この後は、明日も明後日も来週も、好きなことしか待ち構えていない。晴れやかな気分だ。あの収録した番組がそのうち放送になる。そのあたりでまた僕は少し憂鬱になるだろうけれど、そこをそーっと何事もなかったかのように通り過ぎることができれば、僕のカレーなる日々は、順風満帆である。

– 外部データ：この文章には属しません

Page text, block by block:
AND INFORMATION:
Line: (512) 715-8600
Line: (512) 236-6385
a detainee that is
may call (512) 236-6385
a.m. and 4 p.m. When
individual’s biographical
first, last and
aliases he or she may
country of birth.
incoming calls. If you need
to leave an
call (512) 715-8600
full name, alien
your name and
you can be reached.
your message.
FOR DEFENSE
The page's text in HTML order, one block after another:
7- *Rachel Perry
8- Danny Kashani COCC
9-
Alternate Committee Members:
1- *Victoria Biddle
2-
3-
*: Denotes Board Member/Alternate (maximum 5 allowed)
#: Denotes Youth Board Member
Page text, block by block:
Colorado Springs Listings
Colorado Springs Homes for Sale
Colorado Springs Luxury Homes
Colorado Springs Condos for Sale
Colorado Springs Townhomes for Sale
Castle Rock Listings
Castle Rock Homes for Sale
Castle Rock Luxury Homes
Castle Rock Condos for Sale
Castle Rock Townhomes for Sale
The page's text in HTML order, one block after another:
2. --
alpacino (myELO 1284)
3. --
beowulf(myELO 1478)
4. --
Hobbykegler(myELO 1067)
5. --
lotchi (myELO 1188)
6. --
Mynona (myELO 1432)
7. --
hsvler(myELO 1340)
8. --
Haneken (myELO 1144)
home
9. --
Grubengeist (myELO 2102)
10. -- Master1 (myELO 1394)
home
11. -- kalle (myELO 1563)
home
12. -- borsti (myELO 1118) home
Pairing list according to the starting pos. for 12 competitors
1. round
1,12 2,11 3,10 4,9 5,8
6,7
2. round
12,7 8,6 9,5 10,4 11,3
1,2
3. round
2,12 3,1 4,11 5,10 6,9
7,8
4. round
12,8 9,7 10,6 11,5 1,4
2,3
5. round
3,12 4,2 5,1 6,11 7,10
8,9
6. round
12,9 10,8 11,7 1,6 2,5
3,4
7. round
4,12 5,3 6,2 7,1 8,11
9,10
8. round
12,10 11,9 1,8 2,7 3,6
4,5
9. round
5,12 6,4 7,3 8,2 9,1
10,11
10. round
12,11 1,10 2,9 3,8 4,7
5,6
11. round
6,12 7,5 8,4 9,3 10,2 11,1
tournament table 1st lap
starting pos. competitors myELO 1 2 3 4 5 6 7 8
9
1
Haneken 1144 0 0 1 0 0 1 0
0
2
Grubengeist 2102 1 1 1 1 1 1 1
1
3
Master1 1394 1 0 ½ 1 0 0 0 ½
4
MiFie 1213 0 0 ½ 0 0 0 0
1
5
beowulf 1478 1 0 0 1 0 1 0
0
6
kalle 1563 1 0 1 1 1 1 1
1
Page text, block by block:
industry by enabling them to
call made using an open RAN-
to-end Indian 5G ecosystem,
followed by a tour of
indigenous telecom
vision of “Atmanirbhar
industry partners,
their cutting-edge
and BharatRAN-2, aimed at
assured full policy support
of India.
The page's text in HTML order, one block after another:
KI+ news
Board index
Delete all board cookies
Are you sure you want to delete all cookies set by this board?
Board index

ちょうど、番組OAの辺りは、僕は、香港マカオにいるか、鹿児島にいるか。いずれにしても旅をしている最中だ。旅はいい。憂鬱なことを忘れ、そこから逃げることができるから。
 
中学時代の日曜稽古は3年間、続けて本当によかったと思う。あの苦しい日々を過ごしたおかげで今の僕があるんじゃないか、と思う。具体的に何になったのかはわからない。でもいい意味(?)での自虐体質や精神的な強さなどはおそらく剣道から、そして日曜稽古から得たものだと思う。考えただけで憂鬱になるほどの何かに立ち向かっていく時間は、ときどきあるといい刺激になるのかもしれない。
だからといって、同じような理由でテレビ出演が今の僕にとってそのかわりになるとは思えないなぁ。テレビに出なきゃいけない、という憂鬱な気持ちと戦いながら続けて数年後、10年後、「やってよかった」と思える自分がいるとは思えない。
んんん。
自分を育てる憂鬱と自分を育てない憂鬱があるということだろうか。
それなら僕はカレー活動において、自分を育てる憂鬱を探してみたいと思う。
そして、テレビ出演という自分を育てない憂鬱についても完全に拒絶するのではなく、なにかの訓練(?)にでもなるか、と割り切って、自分にむち打つためにたまーに受け入れてみようかなと思う。1年に1回とか2年に1回くらい、かな。